Start of Data records

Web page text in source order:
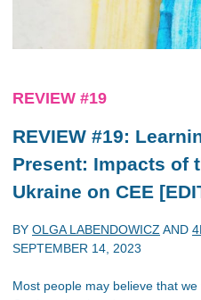
REVIEW #19
REVIEW #19:
Present: Impacts of
Ukraine on CEE
BY OLGA LABENDOWICZ AND
SEPTEMBER 14, 2023
Most people may believe that
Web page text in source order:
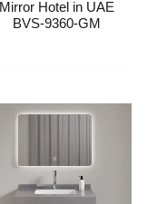
Mirror Hotel​​ in UAE
BVS-9360-GM
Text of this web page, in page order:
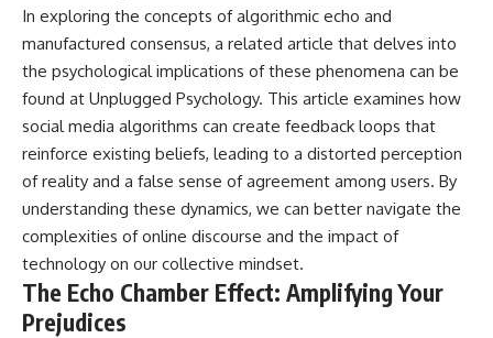
• Constant mental replay of
conversations
• Rumination and self-criticism
• Feeling mentally exhausted
despite doing "nothing"
• Difficulty relaxing even when
life is calm
If you've ever asked:
* Why can't I relax?
* Why won't my mind shut off?
* Why do I overthink everything?
* Why does silence make me
Subscribe for more long-form
psychology documentaries that
help thoughtful overthinkers
understand themselves with
more clarity, compassion, and
peace.
https://www.youtube.com/@Un
pluggedPsychology?
sub_confirmation=1
**I'd love to hear from you.**
Have you ever spent hours
believing someone was upset
with you, only to find out nothing
In exploring the concepts of algorithmic echo and
manufactured consensus, a related article that delves into
the psychological implications of these phenomena can be
found at Unplugged Psychology. This article examines how
social media algorithms can create feedback loops that
reinforce existing beliefs, leading to a distorted perception
of reality and a false sense of agreement among users. By
understanding these dynamics, we can better navigate the
complexities of online discourse and the impact of
technology on our collective mindset.
The Echo Chamber Effect: Amplifying Your
Prejudices
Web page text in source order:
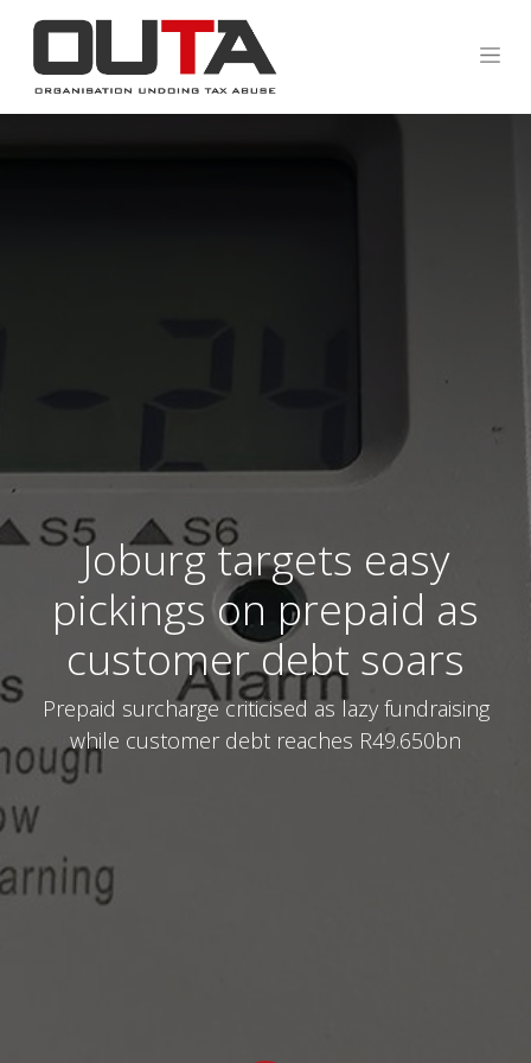
Joburg targets easy
pickings on prepaid as
customer debt soars
Prepaid surcharge criticised as lazy fundraising
while customer debt reaches R49.650bn
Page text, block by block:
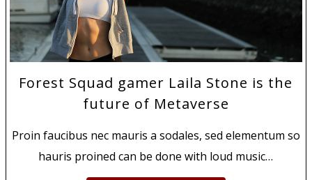
Forest Squad gamer Laila Stone is the
future of Metaverse
Proin faucibus nec mauris a sodales, sed elementum so
hauris proined can be done with loud music…
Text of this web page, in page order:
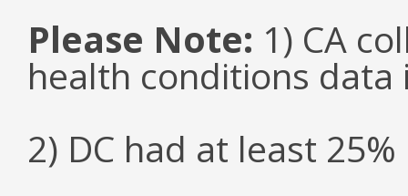
Please Note: 1) CA
health conditions data
2) DC had at least
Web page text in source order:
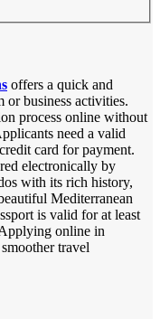
offers a quick and
business activities.
process online without
need a valid
card for payment.
electronically by
with its rich history,
Mediterranean
is valid for at least
online in
travel
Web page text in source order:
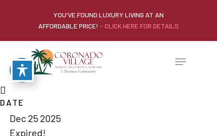
YOU'VE FOUND LUXURY LIVING AT AN
AFFORDABLE PRICE! - CLICK HERE FOR DETAILS
DATE
Dec 25 2025
Expired!
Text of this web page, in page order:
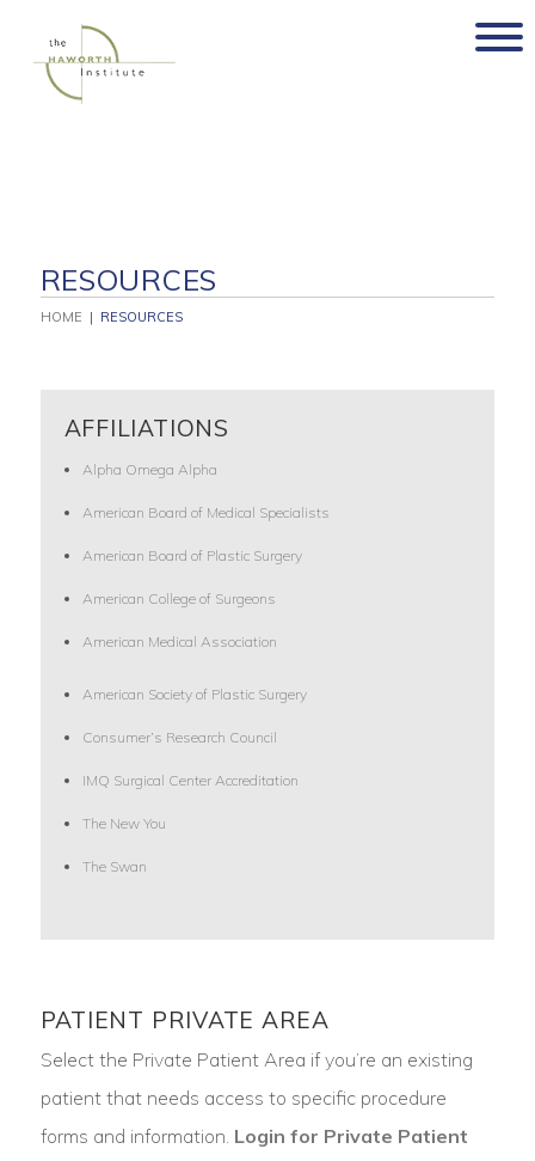
content
RESOURCES
HOME | RESOURCES
AFFILIATIONS
Alpha Omega Alpha
American Board of Medical Specialists
American Board of Plastic Surgery
American College of Surgeons
American Medical Association
American Society of Plastic Surgery
Consumer’s Research Council
IMQ Surgical Center Accreditation
The New You
The Swan
PATIENT PRIVATE AREA
Select the Private Patient Area if you’re an existing
patient that needs access to specific procedure
forms and information. Login for Private Patient
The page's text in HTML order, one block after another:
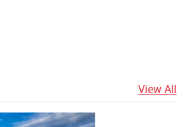
View All
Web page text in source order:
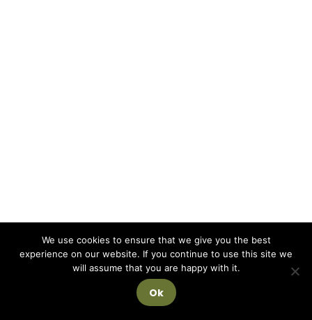
We use cookies to ensure that we give you the best
experience on our website. If you continue to use this site we
will assume that you are happy with it.
Ok
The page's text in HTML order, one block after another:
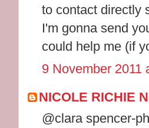
to contact directly
I'm gonna send
could help me (if
9 November 2011
NICOLE RICHIE
@clara spencer-
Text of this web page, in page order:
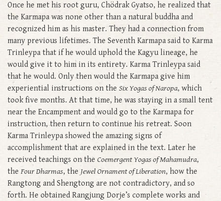
Once he met his root guru, Chödrak Gyatso, he realized that
the Karmapa was none other than a natural buddha and
recognized him as his master. They had a connection from
many previous lifetimes. The Seventh Karmapa said to Karma
Trinleypa that if he would uphold the Kagyu lineage, he
would give it to him in its entirety. Karma Trinleypa said
that he would. Only then would the Karmapa give him
experiential instructions on the Six Yogas of Naropa, which
took five months. At that time, he was staying in a small tent
near the Encampment and would go to the Karmapa for
instruction, then return to continue his retreat. Soon
Karma Trinleypa showed the amazing signs of
accomplishment that are explained in the text. Later he
received teachings on the Coemergent Yogas of Mahamudra,
the Four Dharmas, the Jewel Ornament of Liberation, how the
Rangtong and Shengtong are not contradictory, and so
forth. He obtained Rangjung Dorje’s complete works and
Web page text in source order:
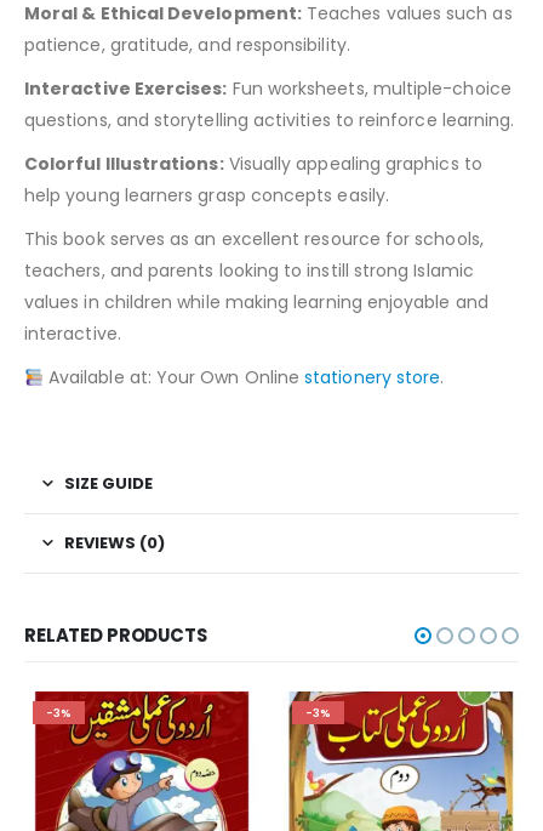
Moral & Ethical Development:Teaches values such as
patience, gratitude, and responsibility.
Interactive Exercises: Fun worksheets, multiple-choice
questions, and storytelling activities to reinforce learning.
Colorful Illustrations:Visually appealing graphics to
help young learners grasp concepts easily.
This book serves as an excellent resource for schools,
teachers, and parents looking to instill strong Islamic
values in children while making learning enjoyable and
interactive.
Available at: Your Own Onlinestationery store.
SIZE GUIDE
REVIEWS (0)
RELATED PRODUCTS
-3% -3%
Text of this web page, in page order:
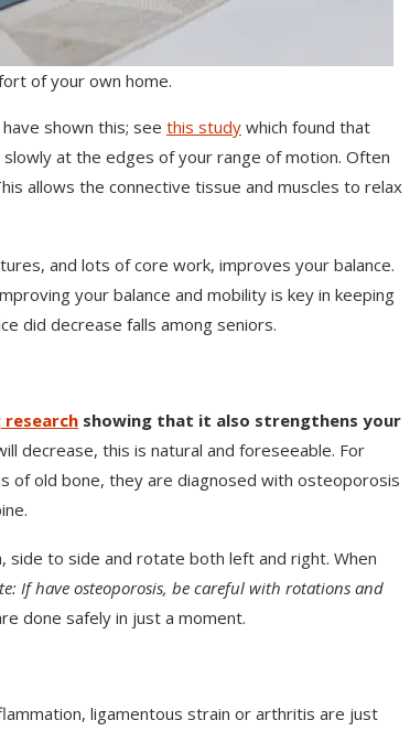
of your own home.
shown this; see this study which found that
at the edges of your range of motion. Often
allows the connective tissue and muscles to relax
and lots of core work, improves your balance.
your balance and mobility is key in keeping
did decrease falls among seniors.
showing that it also strengthens your
decrease, this is natural and foreseeable. For
of old bone, they are diagnosed with osteoporosis
side to side and rotate both left and right. When
If have osteoporosis, be careful with rotations and
done safely in just a moment.
ligamentous strain or arthritis are just
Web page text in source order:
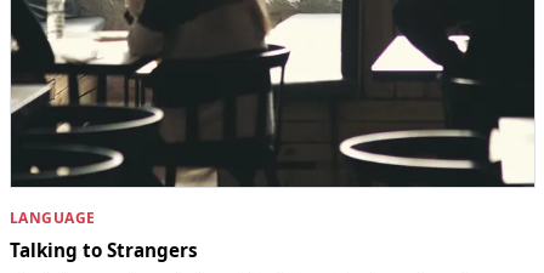
LANGUAGE
Talking to Strangers
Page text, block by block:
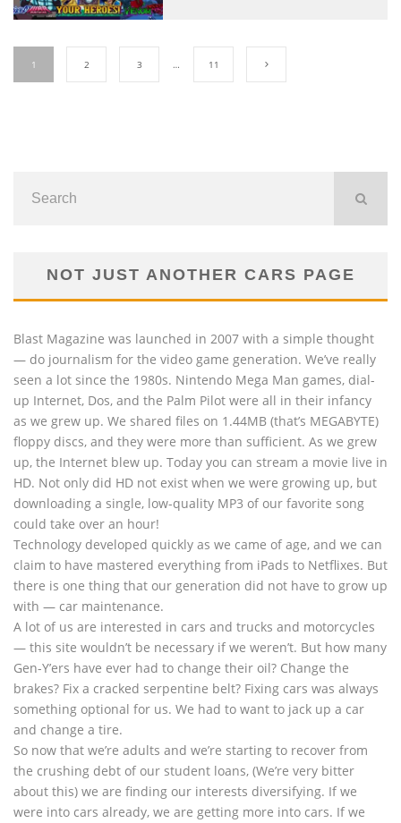
1 2 3 … 11
NOT JUST ANOTHER CARS PAGE
Blast Magazine was launched in 2007 with a simple thought
— do journalism for the video game generation. We’ve really
seen a lot since the 1980s. Nintendo Mega Man games, dial-
up Internet, Dos, and the Palm Pilot were all in their infancy
as we grew up. We shared files on 1.44MB (that’s MEGABYTE)
floppy discs, and they were more than sufficient. As we grew
up, the Internet blew up. Today you can stream a movie live in
HD. Not only did HD not exist when we were growing up, but
downloading a single, low-quality MP3 of our favorite song
could take over an hour!
Technology developed quickly as we came of age, and we can
claim to have mastered everything from iPads to Netflixes. But
there is one thing that our generation did not have to grow up
with — car maintenance.
A lot of us are interested in cars and trucks and motorcycles
— this site wouldn’t be necessary if we weren’t. But how many
Gen-Y’ers have ever had to change their oil? Change the
brakes? Fix a cracked serpentine belt? Fixing cars was always
something optional for us. We had to want to jack up a car
and change a tire.
So now that we’re adults and we’re starting to recover from
the crushing debt of our student loans, (We’re very bitter
about this) we are finding our interests diversifying. If we
were into cars already, we are getting more into cars. If we
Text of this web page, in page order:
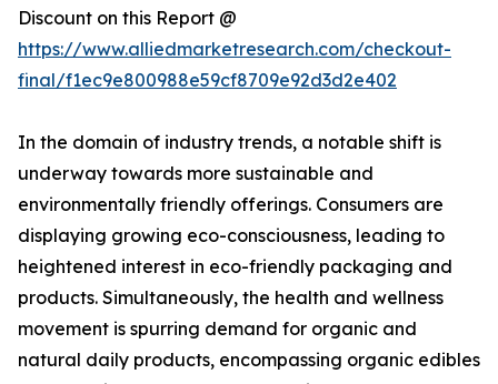
Discount on this Report @
https://www.alliedmarketresearch.com/checkout-
final/f1ec9e800988e59cf8709e92d3d2e402
In the domain of industry trends, a notable shift is
underway towards more sustainable and
environmentally friendly offerings. Consumers are
displaying growing eco-consciousness, leading to
heightened interest in eco-friendly packaging and
products. Simultaneously, the health and wellness
movement is spurring demand for organic and
natural daily products, encompassing organic edibles
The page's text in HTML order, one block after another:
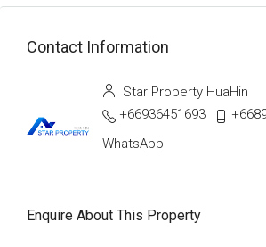
Contact Information
Star Property HuaHin
+66936451693
WhatsApp
Enquire About This Property
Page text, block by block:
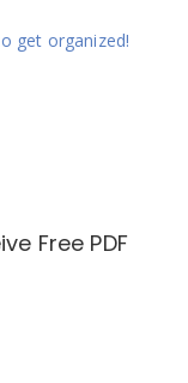
get organized!
Free PDF
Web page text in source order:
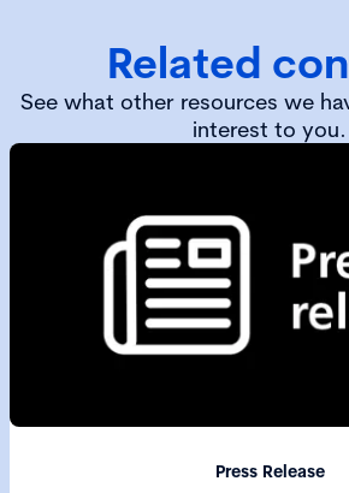
Related
See what other resources we
interest to you.
Press Release
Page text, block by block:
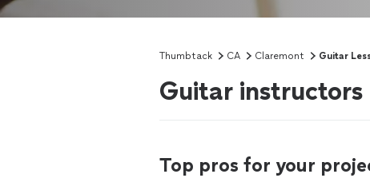
Thumbtack CA Claremont Guitar
Guitar
Top pros for your
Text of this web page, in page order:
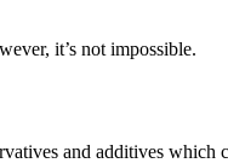
it’s not impossible.
and additives which
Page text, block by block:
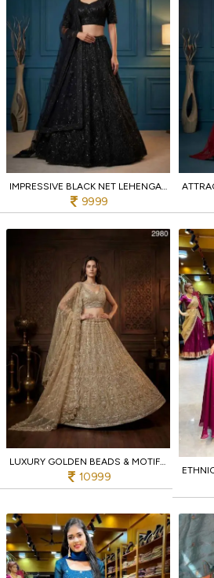
IMPRESSIVE BLACK NET LEHENGA CHOLI WITH EMBROIDERY AND DIAMOND WORK FOR BRIDAL COLLECTION
9999
LUXURY GOLDEN BEADS & MOTIF HANDWORK LEHENGA CHOLI FOR WEDDING WEAR AT MANUFACTURER RATE
10999
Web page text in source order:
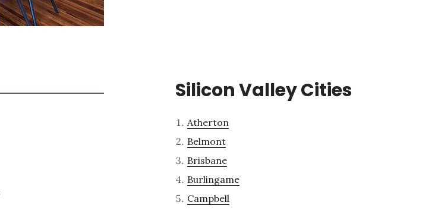
Silicon Valley Cities
Atherton
Belmont
Brisbane
Burlingame
Campbell
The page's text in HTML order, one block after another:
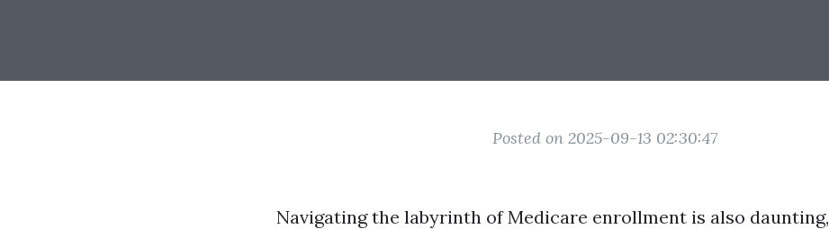
Posted on 2025-09-13 02:30:47
Navigating the labyrinth of Medicare enrollment is also daunting,
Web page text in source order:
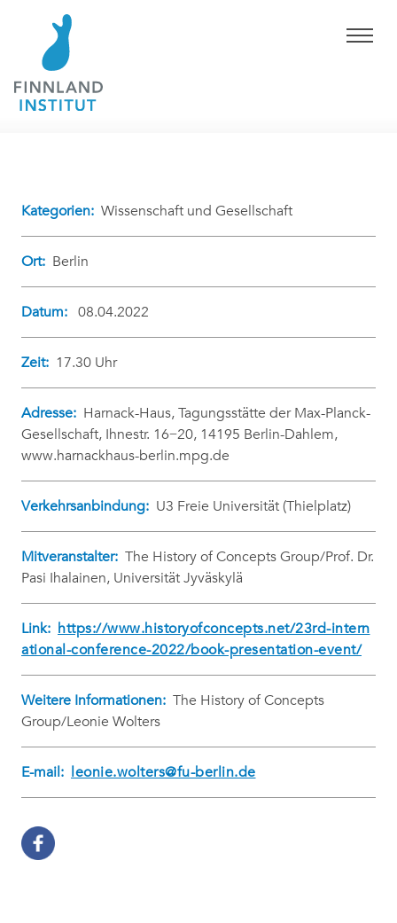
Kategorien: Wissenschaft und Gesellschaft
Ort: Berlin
Datum: 08.04.2022
Zeit: 17.30 Uhr
Adresse: Harnack-Haus, Tagungsstätte der Max-Planck-
Gesellschaft, Ihnestr. 16−20, 14195 Berlin-Dahlem,
www.harnackhaus-berlin.mpg.de
Verkehrsanbindung: U3 Freie Universität (Thielplatz)
Mitveranstalter: The History of Concepts Group/Prof. Dr.
Pasi Ihalainen, Universität Jyväskylä
Link: https://www.historyofconcepts.net/23rd-intern
ational-conference-2022/book-presentation-event/
Weitere Informationen: The History of Concepts
Group/Leonie Wolters
E-mail: leonie.wolters@fu-berlin.de

End of Data records

» **Work request**
Only the lines above from the one with "your balance and mobility is key in keeping" to the one with "environmentally friendly offerings." should be printed, both included and exactly as written; no picture belongs in the copy.

» **Response to this task**
your balance and mobility is key in keeping
did decrease falls among seniors.
showing that it also strengthens your
decrease, this is natural and foreseeable. For
of old bone, they are diagnosed with osteoporosis
side to side and rotate both left and right. When
If have osteoporosis, be careful with rotations and
done safely in just a moment.
ligamentous strain or arthritis are just
Web page text in source order:
LANGUAGE
Talking to Strangers
Page text, block by block:
1 2 3 … 11
NOT JUST ANOTHER CARS PAGE
Blast Magazine was launched in 2007 with a simple thought
— do journalism for the video game generation. We’ve really
seen a lot since the 1980s. Nintendo Mega Man games, dial-
up Internet, Dos, and the Palm Pilot were all in their infancy
as we grew up. We shared files on 1.44MB (that’s MEGABYTE)
floppy discs, and they were more than sufficient. As we grew
up, the Internet blew up. Today you can stream a movie live in
HD. Not only did HD not exist when we were growing up, but
downloading a single, low-quality MP3 of our favorite song
could take over an hour!
Technology developed quickly as we came of age, and we can
claim to have mastered everything from iPads to Netflixes. But
there is one thing that our generation did not have to grow up
with — car maintenance.
A lot of us are interested in cars and trucks and motorcycles
— this site wouldn’t be necessary if we weren’t. But how many
Gen-Y’ers have ever had to change their oil? Change the
brakes? Fix a cracked serpentine belt? Fixing cars was always
something optional for us. We had to want to jack up a car
and change a tire.
So now that we’re adults and we’re starting to recover from
the crushing debt of our student loans, (We’re very bitter
about this) we are finding our interests diversifying. If we
were into cars already, we are getting more into cars. If we
Text of this web page, in page order:
Discount on this Report @
https://www.alliedmarketresearch.com/checkout-
final/f1ec9e800988e59cf8709e92d3d2e402
In the domain of industry trends, a notable shift is
underway towards more sustainable and
environmentally friendly offerings. Consumers are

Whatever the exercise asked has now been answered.